Why capital growth trumps rental yield

Capital growth and rental yield differ from a value and income point of view. This article reveals why capital growth is better.

It’s easy for property investors, particularly those new to the industry, to be swayed by the rental amount the property is likely to generate on a monthly basis. While the monthly rental is certainly an important factor, the seasoned investor tends to look beyond the rental yield and instead takes a more long-term approach by focusing on the property’s potential capital growth over a set period of time.

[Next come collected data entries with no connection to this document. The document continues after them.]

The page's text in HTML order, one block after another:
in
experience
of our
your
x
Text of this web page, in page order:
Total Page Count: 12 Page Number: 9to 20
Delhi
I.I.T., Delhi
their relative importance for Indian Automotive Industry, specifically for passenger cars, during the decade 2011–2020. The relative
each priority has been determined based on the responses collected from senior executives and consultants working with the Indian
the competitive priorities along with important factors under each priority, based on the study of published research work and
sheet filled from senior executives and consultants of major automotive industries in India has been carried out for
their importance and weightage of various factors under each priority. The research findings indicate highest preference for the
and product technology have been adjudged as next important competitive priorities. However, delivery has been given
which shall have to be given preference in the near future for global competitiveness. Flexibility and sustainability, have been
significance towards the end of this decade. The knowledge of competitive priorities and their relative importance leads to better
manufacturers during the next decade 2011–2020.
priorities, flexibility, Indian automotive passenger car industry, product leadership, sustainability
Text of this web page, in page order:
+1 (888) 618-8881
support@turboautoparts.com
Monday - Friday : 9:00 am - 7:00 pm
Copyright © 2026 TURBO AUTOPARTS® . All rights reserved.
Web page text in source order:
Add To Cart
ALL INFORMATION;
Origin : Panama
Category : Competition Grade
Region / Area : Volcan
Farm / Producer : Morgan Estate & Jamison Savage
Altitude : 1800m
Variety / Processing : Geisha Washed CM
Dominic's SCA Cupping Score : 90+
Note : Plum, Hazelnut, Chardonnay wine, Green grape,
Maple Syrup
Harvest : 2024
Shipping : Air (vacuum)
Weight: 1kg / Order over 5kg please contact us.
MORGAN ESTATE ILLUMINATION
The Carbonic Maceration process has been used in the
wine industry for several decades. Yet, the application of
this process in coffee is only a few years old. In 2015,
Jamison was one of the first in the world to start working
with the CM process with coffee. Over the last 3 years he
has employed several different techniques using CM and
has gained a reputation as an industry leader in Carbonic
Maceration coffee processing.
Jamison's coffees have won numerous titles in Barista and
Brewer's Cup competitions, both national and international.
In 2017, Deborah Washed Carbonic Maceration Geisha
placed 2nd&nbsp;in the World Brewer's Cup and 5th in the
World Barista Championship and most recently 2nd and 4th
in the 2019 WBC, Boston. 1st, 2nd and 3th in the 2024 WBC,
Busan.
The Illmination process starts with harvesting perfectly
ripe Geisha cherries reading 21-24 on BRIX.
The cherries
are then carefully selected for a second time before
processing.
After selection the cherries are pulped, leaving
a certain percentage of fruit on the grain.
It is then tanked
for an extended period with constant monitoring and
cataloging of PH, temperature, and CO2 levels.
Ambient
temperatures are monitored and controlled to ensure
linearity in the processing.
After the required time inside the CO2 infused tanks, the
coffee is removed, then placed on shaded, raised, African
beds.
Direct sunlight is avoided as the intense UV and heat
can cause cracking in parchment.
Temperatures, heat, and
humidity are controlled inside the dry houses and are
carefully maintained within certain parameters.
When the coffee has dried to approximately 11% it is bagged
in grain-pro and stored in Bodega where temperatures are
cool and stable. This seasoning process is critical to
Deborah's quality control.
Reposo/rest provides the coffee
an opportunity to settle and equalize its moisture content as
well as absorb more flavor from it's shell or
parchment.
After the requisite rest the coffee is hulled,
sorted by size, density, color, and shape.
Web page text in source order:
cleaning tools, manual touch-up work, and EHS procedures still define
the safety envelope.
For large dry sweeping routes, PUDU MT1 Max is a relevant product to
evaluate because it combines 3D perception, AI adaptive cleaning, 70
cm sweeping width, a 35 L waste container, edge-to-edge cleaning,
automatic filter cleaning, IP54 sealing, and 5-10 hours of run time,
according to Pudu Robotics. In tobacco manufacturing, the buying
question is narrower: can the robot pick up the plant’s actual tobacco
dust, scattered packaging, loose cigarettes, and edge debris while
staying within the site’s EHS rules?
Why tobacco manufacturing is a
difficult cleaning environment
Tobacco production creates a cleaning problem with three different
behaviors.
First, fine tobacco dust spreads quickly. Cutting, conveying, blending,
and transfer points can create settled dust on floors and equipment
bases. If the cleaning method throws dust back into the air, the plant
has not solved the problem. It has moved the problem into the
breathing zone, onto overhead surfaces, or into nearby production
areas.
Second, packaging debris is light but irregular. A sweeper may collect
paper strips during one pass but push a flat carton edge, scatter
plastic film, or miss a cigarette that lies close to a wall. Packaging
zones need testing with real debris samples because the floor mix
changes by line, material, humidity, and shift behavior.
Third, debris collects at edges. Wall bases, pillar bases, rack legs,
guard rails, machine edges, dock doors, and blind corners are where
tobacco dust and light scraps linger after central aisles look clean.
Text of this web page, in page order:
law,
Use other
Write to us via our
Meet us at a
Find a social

“Rental yield is always a consideration with an investment property, but it pays to ensure that you will see capital growth in the long run because that’s ultimately what makes for a good investment,” says Silvana Dos Reis Marques, Principal at Leapfrog Pretoria East.

The numbers don’t lie 

The fundamental difference between rental yield and capital growth is best illustrated through an example:

A property of R1.5 million could fetch a monthly rental income of R10 000, amounting to R120 000 a year. Despite the expenses that will need to be deducted from the R10 000, such as municipal rates and taxes, levies and maintenance, it’s still a notable monthly income.

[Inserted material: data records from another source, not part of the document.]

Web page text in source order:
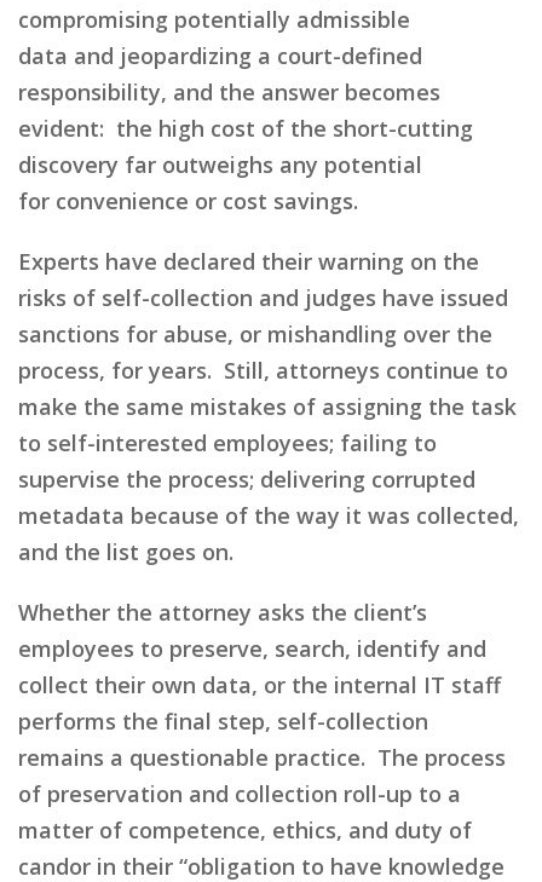
compromising potentially admissible
data and jeopardizing a court-defined
responsibility, and the answer becomes
evident: the high cost of the short-cutting
discovery far outweighs any potential
for convenience or cost savings.
Experts have declared their warning on the
risks of self-collection and judges have issued
sanctions for abuse, or mishandling over the
process, for years. Still, attorneys continue to
make the same mistakes of assigning the task
to self-interested employees; failing to
supervise the process; delivering corrupted
metadata because of the way it was collected,
and the list goes on.
Whether the attorney asks the client’s
employees to preserve, search, identify and
collect their own data, or the internal IT staff
performs the final step, self-collection
remains a questionable practice. The process
of preservation and collection roll-up to a
matter of competence, ethics, and duty of
candor in their “obligation to have knowledge
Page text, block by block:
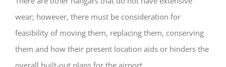
wear; however, there must be consideration for
feasibility of moving them, replacing them, conserving
them and how their present location aids or hinders the
overall built-out plans for the airport.
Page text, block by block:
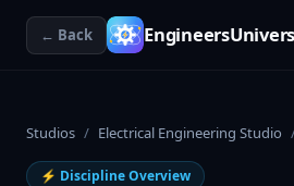
← Back
Studios / Electrical Engineering Studio
⚡ Discipline Overview
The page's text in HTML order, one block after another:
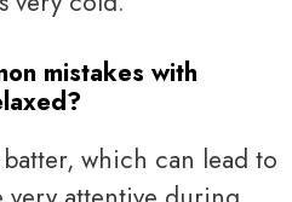
mistakes with
which can lead to
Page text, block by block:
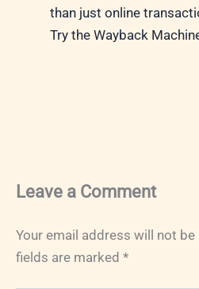
than just online
Try the Wayback
Leave a Comment
Your email address will not be
fields are marked *
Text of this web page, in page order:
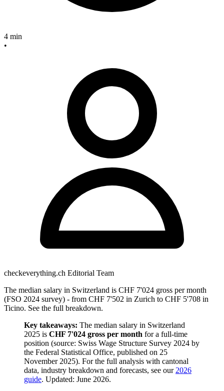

Capital growth on a property valued at R1.5 million is likely to be around 6% per annum or R90 000 per year. While R90 000 is R30 000 less than the R120 000 rental yield generated, the overall appreciation of the property has not yet been accounted for.

Dos Reis Marques goes on to explain that the R90 000 in capital growth was added to the property’s overall value, while the R120 000 in rental yield was just cash flow and didn’t contribute to the property’s value. Even when the monthly rental increased by 5% – which is R500 on a R10 000 rental – it is still only R6000 a year, which is not even 10% of the R90 000 capital growth.

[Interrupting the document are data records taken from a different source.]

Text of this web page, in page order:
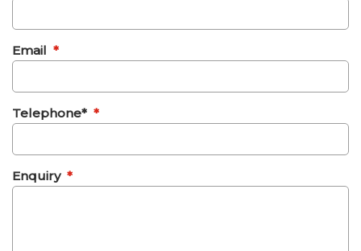
Email *
Telephone* *
Enquiry *
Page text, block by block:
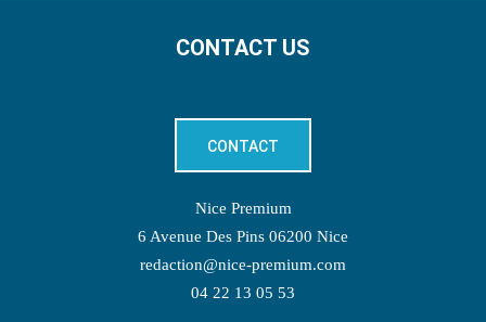
CONTACT US
CONTACT
Nice Premium
6 Avenue Des Pins 06200 Nice
redaction@nice-premium.com
04 22 13 05 53
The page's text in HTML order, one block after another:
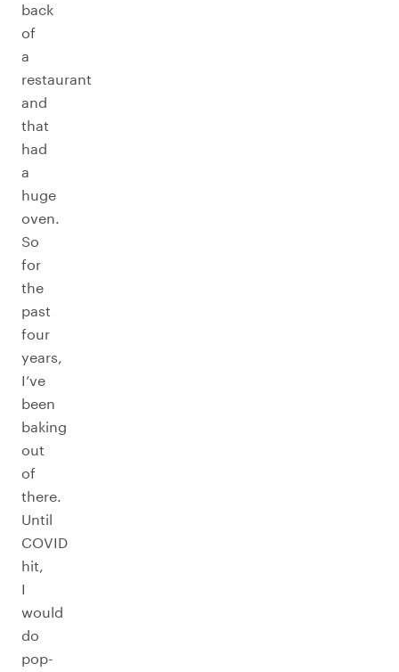
back
of
a
restaurant
and
that
had
a
huge
oven.
So
for
the
past
four
years,
I’ve
been
baking
out
of
there.
Until
COVID
hit,
I
would
do
pop-
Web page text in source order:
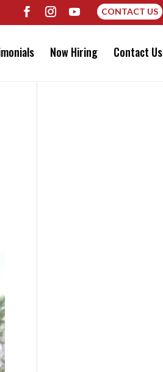
CONTACT US
Now Hiring Contact Us
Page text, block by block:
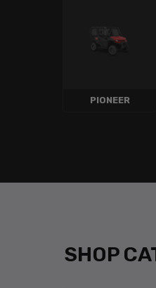
PIONEER
SHOP
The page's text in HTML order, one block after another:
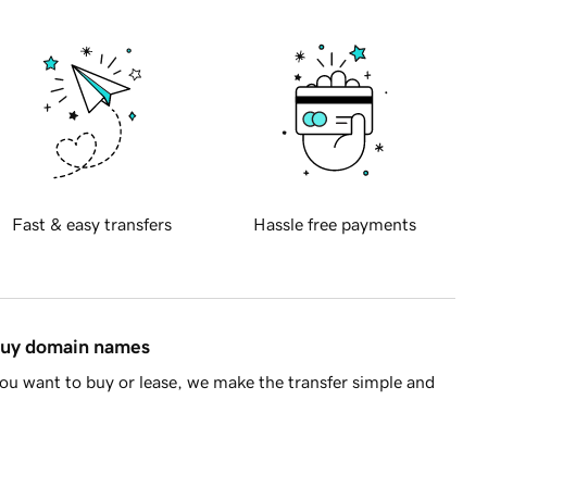
Fast & easy transfers Hassle free payments
domain names
want to buy or lease, we make the transfer simple and
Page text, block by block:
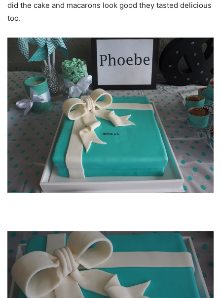
did the cake and macarons look good they tasted delicious
too.
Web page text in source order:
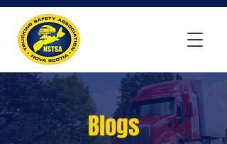
Blogs
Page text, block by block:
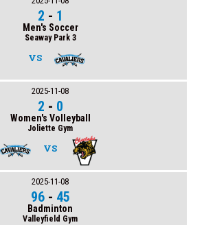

“Long-term growth and performance are the priorities for most property investors, which is why it pays to be aware of the difference,” Dos Reis Marques shares. Capital growth represents the growing value of the property over time, while rental yield is simply the monthly cash flow, though that is not to say that rental yield does not matter – it is ultimately what looks after the asset.

Leverage to expand 

The capital balance on an investment property can also be used to grow a property portfolio.” Many financiers, like the banks, allow you to leverage the capital in high-growth properties as a deposit for the next purchase,” Dos Reis Marques says.

Expectations of a property investment should always be considered in line with one’s overall financial and investment goals. “Reach out to a trusted property professional for advice and guidance on how to get the most from your property investment,” she concludes.